Für Kinder und Bastler
Ja schon, die ganz simplen, einleinigen Kinderdrachen gibt es noch. Man läuft ein wenig – und los geht’s, wie früher. Nur die Materialien sind leichter, damit steigt die Wahrscheinlichkeit, dass die Dinger fliegen. Das Sortiment ist groß, Kinderdrachen sind Adler, Schmetterlinge, Frösche und Kraken. Wer unbedingt kleben will, kauft einen Bausatz für 4,90 Euro – und führt dann ein 49 mal 49 Zentimeter großes Clownsgesicht am Himmel spazieren.
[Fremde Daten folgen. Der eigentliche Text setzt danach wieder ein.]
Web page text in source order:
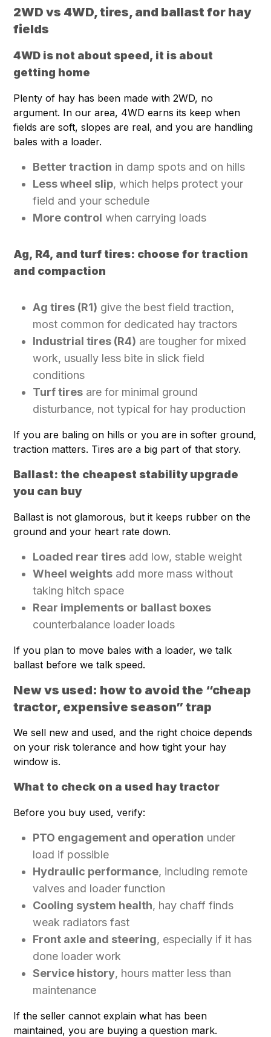
2WD vs 4WD, tires, and ballast for hay
fields
4WD is not about speed, it is about
getting home
Plenty of hay has been made with 2WD, no
argument. In our area, 4WD earns its keep when
fields are soft, slopes are real, and you are handling
bales with a loader.
Better traction in damp spots and on hills
Less wheel slip, which helps protect your
field and your schedule
More control when carrying loads
Ag, R4, and turf tires: choose for traction
and compaction
Ag tires (R1) give the best field traction,
most common for dedicated hay tractors
Industrial tires (R4) are tougher for mixed
work, usually less bite in slick field
conditions
Turf tires are for minimal ground
disturbance, not typical for hay production
If you are baling on hills or you are in softer ground,
traction matters. Tires are a big part of that story.
Ballast: the cheapest stability upgrade
you can buy
Ballast is not glamorous, but it keeps rubber on the
ground and your heart rate down.
Loaded rear tires add low, stable weight
Wheel weights add more mass without
taking hitch space
Rear implements or ballast boxes
counterbalance loader loads
If you plan to move bales with a loader, we talk
ballast before we talk speed.
New vs used: how to avoid the “cheap
tractor, expensive season” trap
We sell new and used, and the right choice depends
on your risk tolerance and how tight your hay
window is.
What to check on a used hay tractor
Before you buy used, verify:
PTO engagement and operation under
load if possible
Hydraulic performance, including remote
valves and loader function
Cooling system health, hay chaff finds
weak radiators fast
Front axle and steering, especially if it has
done loader work
Service history, hours matter less than
maintenance
If the seller cannot explain what has been
maintained, you are buying a question mark.
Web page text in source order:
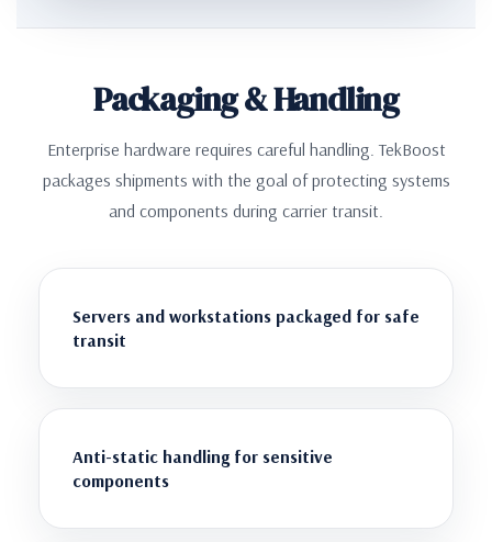
Packaging & Handling
Enterprise hardware requires careful handling. TekBoost
packages shipments with the goal of protecting systems
and components during carrier transit.
Servers and workstations packaged for safe
transit
Anti-static handling for sensitive
components
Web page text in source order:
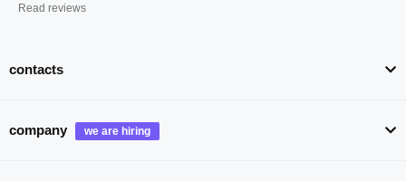
Read reviews
contacts
company
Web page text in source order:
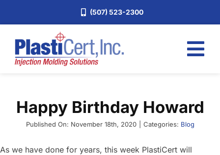
(507) 523-2300
Services
About
Happy Birthday Howard
Published On: November 18th, 2020 Categories: Blog
As we have done for years, this week PlastiCert will
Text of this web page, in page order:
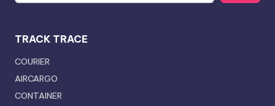
TRACK TRACE
COURIER
AIRCARGO
CONTAINER
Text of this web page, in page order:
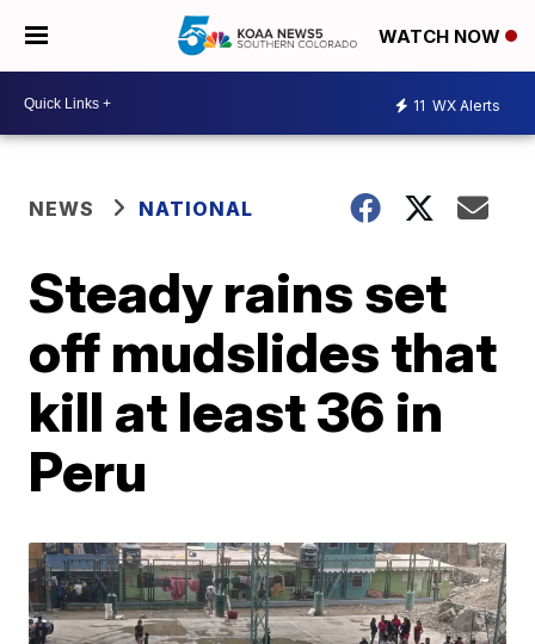
WATCH NOW
11 WX Alerts
NEWS NATIONAL
Steady rains set
off mudslides that
kill at least 36 in
Peru

Kinderdrachen kosten um die 15 Euro.
Für Abenteurer
Und jetzt: kommen wir zu Drachen, die Namen haben wie „devil wing“ oder „fast forward“, deren Segel groß sind wie Zimmerteppiche. Zu halten sind solche Teile nur noch mit Trapez, und überhaupt hat der Pilot mehr gemein mit einem Rodeo-Reiter als mit einem Freizeitsportler. „Es geht drum, dass einen der Drachen nicht über die Wiese zieht. Manchmal gewinnt auch der Drachen“, sagt Stephan Haugg. Ganz wichtig: in Reichweite der Drachenleinen dürfen keine Leute sein. Und: Bei fünf Beaufort bleibt man daheim, sonst fliegt man davon. Alles? Nein. Es geht noch weiter. „Absolute Extremteile“ haben Wände von Segeln, um die zu halten, knotet sich der Pilot an der Anhängerkupplung vom Auto fest.
„Cougar Lenkdrachen“, 267 mal 125 Zentimeter, 139,90 Euro. Den Extremdrachen „Mammut“, 420 mal 218, 399 Euro, hat Haugg bislang erst einmal verkauft.